- EXERCISE AIM:
What you give back must match the data exactly, minus the pictures.

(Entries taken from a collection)
*-*-*
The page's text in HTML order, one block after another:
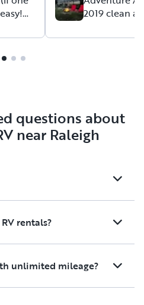
available if2019 clean
questions about
near Raleigh
rentals?
unlimited mileage?
*-*-*
- SOLUTION TO THIS EXERCISE:
The page's text in HTML order, one block after another:
available if2019 clean
questions about
near Raleigh
rentals?
unlimited mileage?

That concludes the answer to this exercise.